■ **TRY IT**
Restate the data word for word. Leave the pictures out.

= = =

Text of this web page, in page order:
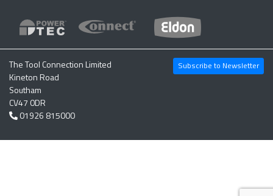
The Tool Connection Limited
Kineton Road
Southam
CV47 0DR
01926 815000
Subscribe to Newsletter
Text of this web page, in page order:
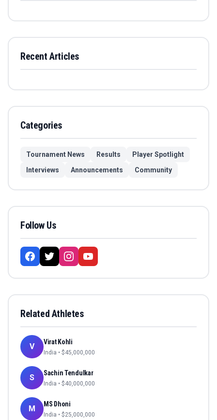
Recent Articles
Categories
Tournament News Results
Player Spotlight
Interviews
Announcements Community
Follow Us
Related Athletes
V Virat Kohli
India • $45,000,000
S Sachin Tendulkar
India • $40,000,000
M MS Dhoni
India • $25,000,000
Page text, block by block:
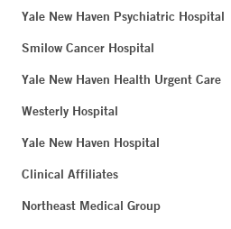
Yale New Haven Psychiatric Hospital
Smilow Cancer Hospital
Yale New Haven Health Urgent Care
Westerly Hospital
Yale New Haven Hospital
Clinical Affiliates
Northeast Medical Group
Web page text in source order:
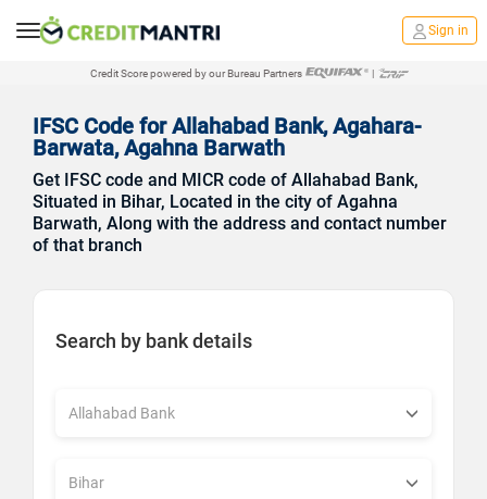
Sign in
Credit Score powered by our Bureau Partners |
IFSC Code for Allahabad Bank, Agahara-
Barwata, Agahna Barwath
Get IFSC code and MICR code of Allahabad Bank,
Situated in Bihar, Located in the city of Agahna
Barwath, Along with the address and contact number
of that branch
Search by bank details
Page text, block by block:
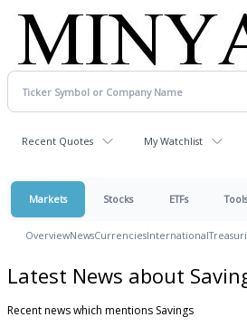
Recent Quotes My Watchlist
Markets Stocks ETFs Tools
OverviewNewsCurrenciesInternational
Latest News about
Recent news which mentions Savings
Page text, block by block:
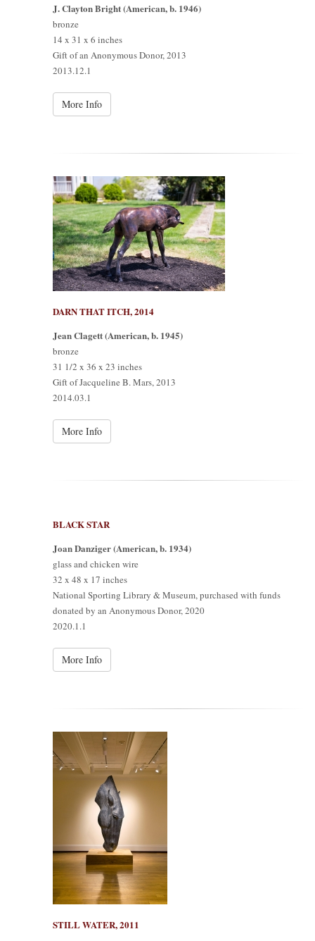
J. Clayton Bright (American, b. 1946)
bronze
14 x 31 x 6 inches
Gift of an Anonymous Donor, 2013
2013.12.1
More Info
DARN THAT ITCH, 2014
Jean Clagett (American, b. 1945)
bronze
31 1/2 x 36 x 23 inches
Gift of Jacqueline B. Mars, 2013
2014.03.1
More Info
BLACK STAR
Joan Danziger (American, b. 1934)
glass and chicken wire
32 x 48 x 17 inches
National Sporting Library & Museum, purchased with funds
donated by an Anonymous Donor, 2020
2020.1.1
More Info
STILL WATER, 2011
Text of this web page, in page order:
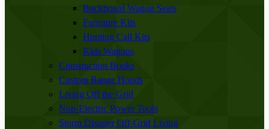
Buckboard Wagon Seats
Furniture Kits
Hunting Call Kits
Kids Wagons
Construction Books
Custom Range Hoods
Living Off the Grid
Non-Electric Power Tools
Storm Disaster Off-Grid Living
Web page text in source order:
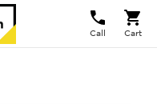
Call Cart
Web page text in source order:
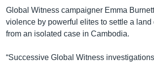
Global Witness campaigner Emma
violence by powerful elites to settle a land
from an isolated case in Cambodia.
“Successive Global Witness
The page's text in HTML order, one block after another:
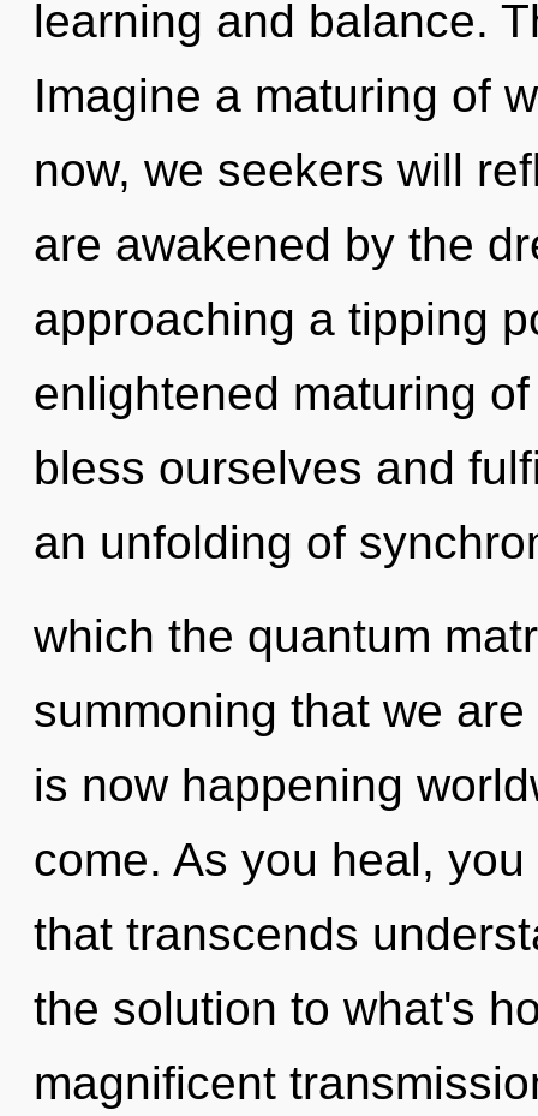
learning and balance.
Imagine a maturing of
now, we seekers will
are awakened by the
approaching a tipping
enlightened maturing
bless ourselves and
an unfolding of
which the quantum
summoning that we
is now happening
come. As you heal,
that transcends
the solution to what's
magnificent
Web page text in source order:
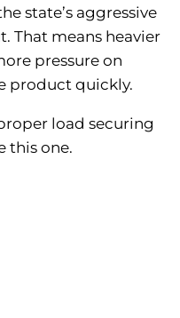
state’s aggressive
That means heavier
pressure on
product quickly.
load securing
this one.
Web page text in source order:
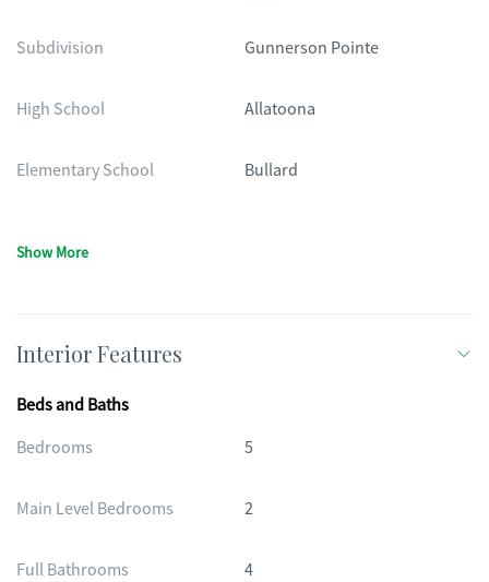
Subdivision Gunnerson Pointe
High School Allatoona
Elementary School Bullard
Show More
Interior Features
Beds and Baths
Bedrooms
5
Main Level Bedrooms 2
Full Bathrooms 4
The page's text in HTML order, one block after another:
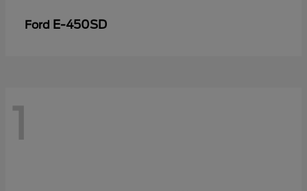
Ford E-450SD
1
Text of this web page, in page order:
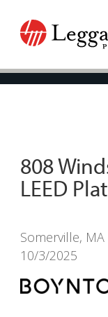
808
LEED
Somerville, MA
10/3/2025
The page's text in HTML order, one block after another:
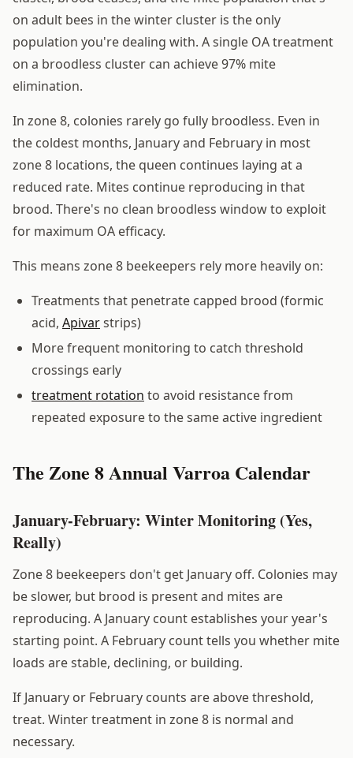
on adult bees in the winter cluster is the only
population you're dealing with. A single OA treatment
on a broodless cluster can achieve 97% mite
elimination.
In zone 8, colonies rarely go fully broodless. Even in
the coldest months, January and February in most
zone 8 locations, the queen continues laying at a
reduced rate. Mites continue reproducing in that
brood. There's no clean broodless window to exploit
for maximum OA efficacy.
This means zone 8 beekeepers rely more heavily on:
Treatments that penetrate capped brood (formic
acid, Apivarstrips)
More frequent monitoring to catch threshold
crossings early
treatment rotation to avoid resistance from
repeated exposure to the same active ingredient
The Zone 8 Annual Varroa Calendar
January-February: Winter Monitoring (Yes,
Really)
Zone 8 beekeepers don't get January off. Colonies may
be slower, but brood is present and mites are
reproducing. A January count establishes your year's
starting point. A February count tells you whether mite
loads are stable, declining, or building.
If January or February counts are above threshold,
treat. Winter treatment in zone 8 is normal and
necessary.
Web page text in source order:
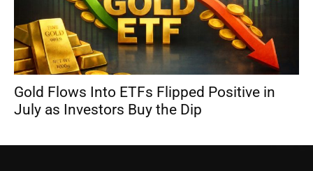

= = =

■ **RESPONSE FOR THIS EXERCISE**
Text of this web page, in page order:
The Tool Connection Limited
Kineton Road
Southam
CV47 0DR
01926 815000
Subscribe to Newsletter
Text of this web page, in page order:
Recent Articles
Categories
Tournament News Results
Player Spotlight
Interviews
Announcements Community
Follow Us
Related Athletes
V Virat Kohli
India • $45,000,000
S Sachin Tendulkar
India • $40,000,000
M MS Dhoni
India • $25,000,000
Page text, block by block:
Yale New Haven Psychiatric Hospital
Smilow Cancer Hospital
Yale New Haven Health Urgent Care
Westerly Hospital
Yale New Haven Hospital
Clinical Affiliates
Northeast Medical Group
Web page text in source order:
Sign in
Credit Score powered by our Bureau Partners |
IFSC Code for Allahabad Bank, Agahara-
Barwata, Agahna Barwath
Get IFSC code and MICR code of Allahabad Bank,
Situated in Bihar, Located in the city of Agahna
Barwath, Along with the address and contact number
of that branch
Search by bank details
Page text, block by block:
Recent Quotes My Watchlist
Markets Stocks ETFs Tools
OverviewNewsCurrenciesInternational
Latest News about
Recent news which mentions Savings
Page text, block by block:
J. Clayton Bright (American, b. 1946)
bronze
14 x 31 x 6 inches
Gift of an Anonymous Donor, 2013
2013.12.1
More Info
DARN THAT ITCH, 2014
Jean Clagett (American, b. 1945)
bronze
31 1/2 x 36 x 23 inches
Gift of Jacqueline B. Mars, 2013
2014.03.1
More Info
BLACK STAR
Joan Danziger (American, b. 1934)
glass and chicken wire
32 x 48 x 17 inches
National Sporting Library & Museum, purchased with funds
donated by an Anonymous Donor, 2020
2020.1.1
More Info
STILL WATER, 2011
Text of this web page, in page order:
Buckboard Wagon Seats
Furniture Kits
Hunting Call Kits
Kids Wagons
Construction Books
Custom Range Hoods
Living Off the Grid
Non-Electric Power Tools
Storm Disaster Off-Grid Living
Web page text in source order:
Call Cart
Web page text in source order:
Global Witness campaigner Emma
violence by powerful elites to settle a land
from an isolated case in Cambodia.
“Successive Global Witness
The page's text in HTML order, one block after another:
learning and balance.
Imagine a maturing of
now, we seekers will
are awakened by the
approaching a tipping
enlightened maturing
bless ourselves and
an unfolding of
which the quantum
summoning that we
is now happening
come. As you heal,
that transcends
the solution to what's
magnificent
Web page text in source order:
state’s aggressive
That means heavier
pressure on
product quickly.
load securing
this one.
Web page text in source order:
Subdivision Gunnerson Pointe
High School Allatoona
Elementary School Bullard
Show More
Interior Features
Beds and Baths
Bedrooms
5
Main Level Bedrooms 2
Full Bathrooms 4
The page's text in HTML order, one block after another:
Ford E-450SD
1
Text of this web page, in page order:
808
LEED
Somerville, MA
10/3/2025
The page's text in HTML order, one block after another:
on adult bees in the winter cluster is the only
population you're dealing with. A single OA treatment
on a broodless cluster can achieve 97% mite
elimination.
In zone 8, colonies rarely go fully broodless. Even in
the coldest months, January and February in most
zone 8 locations, the queen continues laying at a
reduced rate. Mites continue reproducing in that
brood. There's no clean broodless window to exploit
for maximum OA efficacy.
This means zone 8 beekeepers rely more heavily on:
Treatments that penetrate capped brood (formic
acid, Apivarstrips)
More frequent monitoring to catch threshold
crossings early
treatment rotation to avoid resistance from
repeated exposure to the same active ingredient
The Zone 8 Annual Varroa Calendar
January-February: Winter Monitoring (Yes,
Really)
Zone 8 beekeepers don't get January off. Colonies may
be slower, but brood is present and mites are
reproducing. A January count establishes your year's
starting point. A February count tells you whether mite
loads are stable, declining, or building.
If January or February counts are above threshold,
treat. Winter treatment in zone 8 is normal and
necessary.
Web page text in source order:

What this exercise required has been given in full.